Dans la cohorte infinie des franchises, conclure une trilogie ou une saga est devenu un sous genre en soi : il s’agira d’être solennel, de poser les jalons d’un dénouement (qui, dans les prequel, sera doté d’une saveur particulière puisqu’il embraye vers un univers familier du public), et de faire ses adieux en beauté, souvent à renfort de pathétique. Logan a récemment très bien rempli sa mission sur ce créneau
La Planète des Singes reboot était une saga d’une qualité certaine. Des effets numériques talentueux au point de se faire oublier (c’est toujours le cas ici, César est un personnage profondément incarné par Serkis), un certain sens de la mise en scène et une approche métaphorique de la question de la guerre ou de la décadence humaine assez intéressante.
Les débuts du film poursuivent ce qui faisait l’identité de L’Affrontement : la forêt, un affrontement, dans une scène de guerre assez maitrisée, faisant la part belle à l’attente et la pénombre ; procédé qu’on retrouve dans l’attaque du repère de César, et ces beaux laser verts découpant l’obscurité.
Mais Matt Reeves veut jouer dans la cour des grands, et le montre un peu trop : par ses références initiales au Vietnam, et surtout le spectre d’Apocalypse Now qui s’invite jusque dans la présentation en clair-obscur du crâne chauve d’Harrelson ou des tags (Ape-Pocalypse Now) d’un goût presque aussi douteux qu’un titre de billet sur Sens Critique.
Alors que la tragédie en miroir entre humains et singes faisait tout le sel de l’inévitable Affrontement, Suprématie reste très longtemps extrêmement basique dans son intrigue : une vengeance et une fuite sont au programme, avec un petit détour par une évocation de l’esclavage et un film d’évasion.
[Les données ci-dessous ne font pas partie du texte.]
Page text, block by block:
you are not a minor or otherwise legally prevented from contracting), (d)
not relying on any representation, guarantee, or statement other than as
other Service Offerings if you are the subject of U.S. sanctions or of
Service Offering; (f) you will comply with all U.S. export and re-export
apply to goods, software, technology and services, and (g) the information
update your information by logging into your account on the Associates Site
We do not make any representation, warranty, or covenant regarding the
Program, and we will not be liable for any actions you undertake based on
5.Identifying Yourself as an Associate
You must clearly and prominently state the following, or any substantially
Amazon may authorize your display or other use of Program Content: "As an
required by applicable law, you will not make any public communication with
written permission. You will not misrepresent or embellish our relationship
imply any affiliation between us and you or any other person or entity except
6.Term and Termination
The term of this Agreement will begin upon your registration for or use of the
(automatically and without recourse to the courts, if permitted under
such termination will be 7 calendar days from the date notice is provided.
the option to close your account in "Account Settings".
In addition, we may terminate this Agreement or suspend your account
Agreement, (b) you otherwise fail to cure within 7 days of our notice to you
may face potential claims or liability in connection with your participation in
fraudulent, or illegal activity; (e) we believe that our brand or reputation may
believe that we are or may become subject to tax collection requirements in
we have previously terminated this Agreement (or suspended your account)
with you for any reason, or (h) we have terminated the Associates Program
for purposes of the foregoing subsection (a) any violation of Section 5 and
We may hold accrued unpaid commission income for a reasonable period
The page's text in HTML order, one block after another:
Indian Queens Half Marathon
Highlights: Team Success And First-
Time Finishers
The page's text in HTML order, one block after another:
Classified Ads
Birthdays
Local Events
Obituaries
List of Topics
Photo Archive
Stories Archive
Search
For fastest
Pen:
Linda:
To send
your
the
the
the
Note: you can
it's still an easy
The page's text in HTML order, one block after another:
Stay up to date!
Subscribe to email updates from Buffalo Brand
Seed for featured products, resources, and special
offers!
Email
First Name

Certes, l’évocation de la mutation du virus chez les humains pimente un peu la donne, mais bien tardivement, et pour épaissir artificiellement des personnages dont on est déjà désintéressés à ce stade.
Sur cette trame un peu maigre, deux boulets viennent de greffer et vont faire sérieusement tanguer l’embarcation. D’abord, la longueur, proprement déraisonnable. 140 minutes pour un timbre-poste, laissant de longs trous d’air, des échanges à répétition, des flashbacks redondants et des numéros de cabotinage plus que dispensables (Harrelson, donc, qui nous met des lunettes de soleil et fait jouer du Jimi Hendrix, et un sidekick monkey apportant la touche d’humour avec la subtiltié d’un Jar Jar Binks )… Il ne suffit pas de déterminer la durée d’un film pour en assurer la grandeur ou la solennité.
Ensuite, la gestion des climax et de sa tonalité. Dans un récit, un pic émotionnel ou narratif suppose quelques aménagements en termes de temporalité : le rythme se distend, la musique s’accroit, et un lent zoom sur le visage d’un des protagonistes vous donne la mesure de son intense état émotionnel. Matt Reeves adore ce type de moment. Le problème, c’est que par définition, l’apogée se doit de se distinguer par sa rareté. On ne compte plus les prises de conscience de César et les moments « décisifs » adjoignant à la lenteur du film une pesanteur disproportionnée.
Une guerre bâclée, des citernes pleines de fioul et une avalanche en guise de chasses d’eau opportunes n’y feront rien : la lassitude s’est installée.
Suprématie est donc effectivement triste, mais pas pour les bonnes raisons : en ayant trop tablé sur sa capacité à émouvoir ou impressionner, il rate sa sortie.